=== What you should do ===
This exercise calls for the records to be returned exactly, with images removed.

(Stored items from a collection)
▼▼▼

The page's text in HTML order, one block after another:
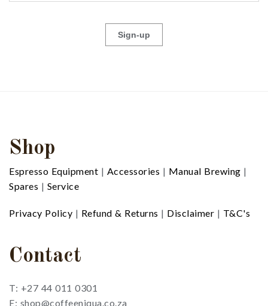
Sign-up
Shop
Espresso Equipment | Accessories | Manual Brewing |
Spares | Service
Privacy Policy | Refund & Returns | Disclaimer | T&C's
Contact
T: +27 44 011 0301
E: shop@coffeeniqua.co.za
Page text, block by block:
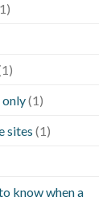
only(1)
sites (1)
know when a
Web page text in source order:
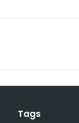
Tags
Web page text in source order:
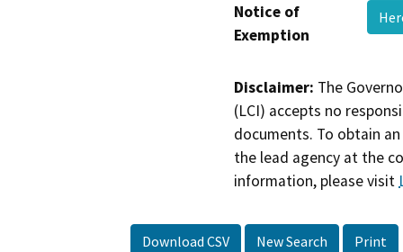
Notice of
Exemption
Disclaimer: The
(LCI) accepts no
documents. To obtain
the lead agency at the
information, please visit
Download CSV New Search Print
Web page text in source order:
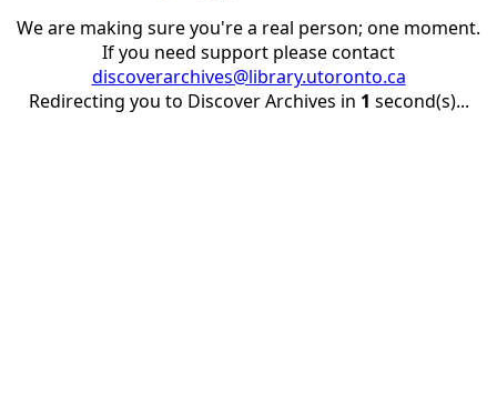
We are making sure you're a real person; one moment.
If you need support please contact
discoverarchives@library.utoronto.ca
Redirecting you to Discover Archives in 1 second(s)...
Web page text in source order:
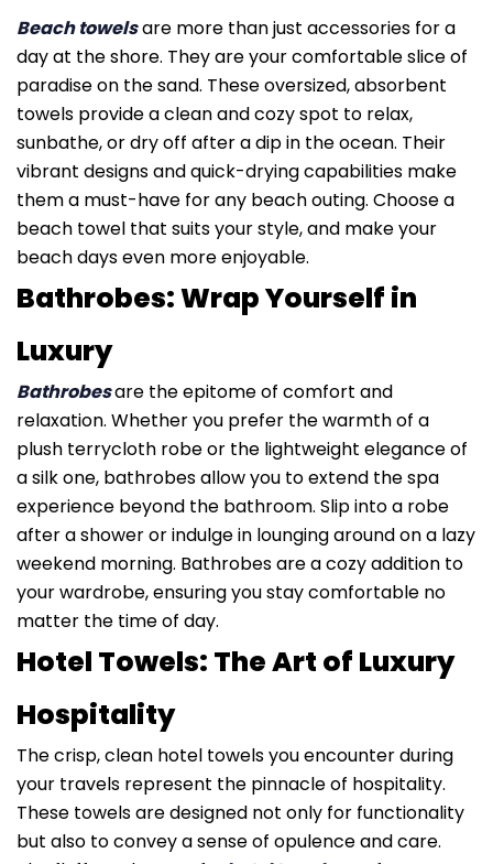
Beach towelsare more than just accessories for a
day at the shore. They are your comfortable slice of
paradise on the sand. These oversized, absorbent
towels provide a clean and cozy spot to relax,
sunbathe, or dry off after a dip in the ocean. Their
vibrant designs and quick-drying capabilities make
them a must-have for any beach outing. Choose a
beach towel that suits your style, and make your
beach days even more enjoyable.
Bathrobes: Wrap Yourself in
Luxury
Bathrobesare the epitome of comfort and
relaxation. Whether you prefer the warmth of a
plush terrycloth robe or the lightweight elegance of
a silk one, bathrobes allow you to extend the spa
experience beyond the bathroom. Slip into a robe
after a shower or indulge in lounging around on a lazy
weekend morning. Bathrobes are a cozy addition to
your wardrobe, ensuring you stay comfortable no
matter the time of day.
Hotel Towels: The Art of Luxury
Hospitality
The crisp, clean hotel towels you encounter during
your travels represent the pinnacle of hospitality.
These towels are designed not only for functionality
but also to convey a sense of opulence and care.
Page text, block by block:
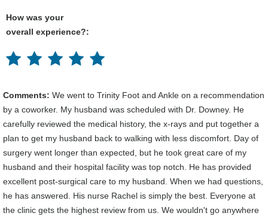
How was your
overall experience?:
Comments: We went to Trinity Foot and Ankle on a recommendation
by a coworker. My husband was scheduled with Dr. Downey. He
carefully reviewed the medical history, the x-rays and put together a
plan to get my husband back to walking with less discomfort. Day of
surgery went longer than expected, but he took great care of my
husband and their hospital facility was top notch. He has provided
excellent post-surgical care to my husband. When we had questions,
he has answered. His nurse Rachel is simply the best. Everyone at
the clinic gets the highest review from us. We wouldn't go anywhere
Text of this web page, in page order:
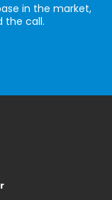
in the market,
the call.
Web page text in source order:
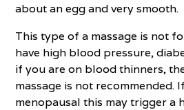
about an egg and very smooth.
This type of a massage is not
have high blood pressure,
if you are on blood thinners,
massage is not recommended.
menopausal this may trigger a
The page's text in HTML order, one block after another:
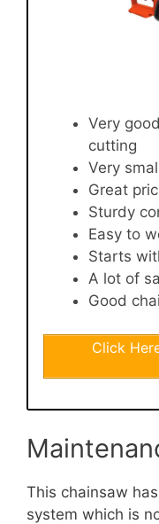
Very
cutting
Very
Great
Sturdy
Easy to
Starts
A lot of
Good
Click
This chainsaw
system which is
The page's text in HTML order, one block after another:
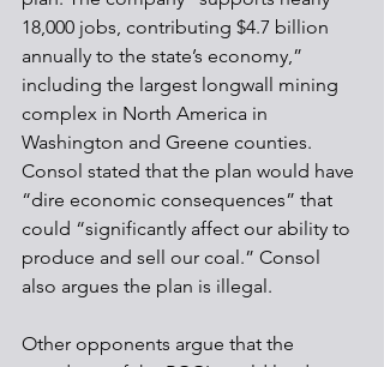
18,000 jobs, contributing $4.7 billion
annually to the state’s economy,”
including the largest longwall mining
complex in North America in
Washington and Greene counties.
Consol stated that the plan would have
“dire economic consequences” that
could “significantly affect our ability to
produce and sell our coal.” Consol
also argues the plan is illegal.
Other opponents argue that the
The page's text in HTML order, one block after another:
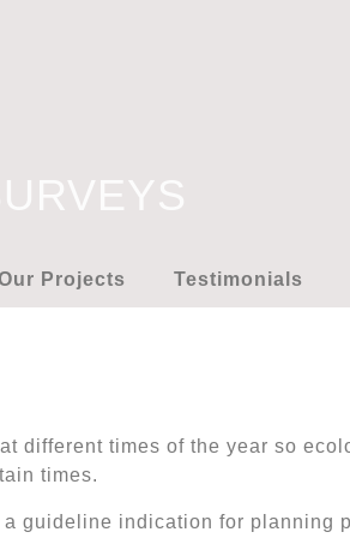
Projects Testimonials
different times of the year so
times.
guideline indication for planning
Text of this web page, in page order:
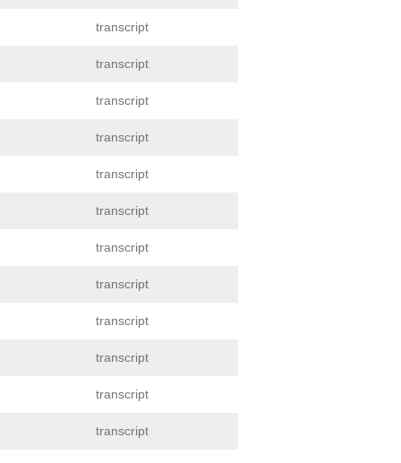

▲▲▲

=== Response box ===
The page's text in HTML order, one block after another:
Sign-up
Shop
Espresso Equipment | Accessories | Manual Brewing |
Spares | Service
Privacy Policy | Refund & Returns | Disclaimer | T&C's
Contact
T: +27 44 011 0301
E: shop@coffeeniqua.co.za
Page text, block by block:
only(1)
sites (1)
know when a
Web page text in source order:
Tags
Web page text in source order:
Notice of
Exemption
Disclaimer: The
(LCI) accepts no
documents. To obtain
the lead agency at the
information, please visit
Download CSV New Search Print
Web page text in source order:
We are making sure you're a real person; one moment.
If you need support please contact
discoverarchives@library.utoronto.ca
Redirecting you to Discover Archives in 1 second(s)...
Web page text in source order:
Beach towelsare more than just accessories for a
day at the shore. They are your comfortable slice of
paradise on the sand. These oversized, absorbent
towels provide a clean and cozy spot to relax,
sunbathe, or dry off after a dip in the ocean. Their
vibrant designs and quick-drying capabilities make
them a must-have for any beach outing. Choose a
beach towel that suits your style, and make your
beach days even more enjoyable.
Bathrobes: Wrap Yourself in
Luxury
Bathrobesare the epitome of comfort and
relaxation. Whether you prefer the warmth of a
plush terrycloth robe or the lightweight elegance of
a silk one, bathrobes allow you to extend the spa
experience beyond the bathroom. Slip into a robe
after a shower or indulge in lounging around on a lazy
weekend morning. Bathrobes are a cozy addition to
your wardrobe, ensuring you stay comfortable no
matter the time of day.
Hotel Towels: The Art of Luxury
Hospitality
The crisp, clean hotel towels you encounter during
your travels represent the pinnacle of hospitality.
These towels are designed not only for functionality
but also to convey a sense of opulence and care.
Page text, block by block:
How was your
overall experience?:
Comments: We went to Trinity Foot and Ankle on a recommendation
by a coworker. My husband was scheduled with Dr. Downey. He
carefully reviewed the medical history, the x-rays and put together a
plan to get my husband back to walking with less discomfort. Day of
surgery went longer than expected, but he took great care of my
husband and their hospital facility was top notch. He has provided
excellent post-surgical care to my husband. When we had questions,
he has answered. His nurse Rachel is simply the best. Everyone at
the clinic gets the highest review from us. We wouldn't go anywhere
Text of this web page, in page order:
in the market,
the call.
Web page text in source order:
about an egg and very smooth.
This type of a massage is not
have high blood pressure,
if you are on blood thinners,
massage is not recommended.
menopausal this may trigger a
The page's text in HTML order, one block after another:
Very
cutting
Very
Great
Sturdy
Easy to
Starts
A lot of
Good
Click
This chainsaw
system which is
The page's text in HTML order, one block after another:
18,000 jobs, contributing $4.7 billion
annually to the state’s economy,”
including the largest longwall mining
complex in North America in
Washington and Greene counties.
Consol stated that the plan would have
“dire economic consequences” that
could “significantly affect our ability to
produce and sell our coal.” Consol
also argues the plan is illegal.
Other opponents argue that the
The page's text in HTML order, one block after another:
Projects Testimonials
different times of the year so
times.
guideline indication for planning
Text of this web page, in page order:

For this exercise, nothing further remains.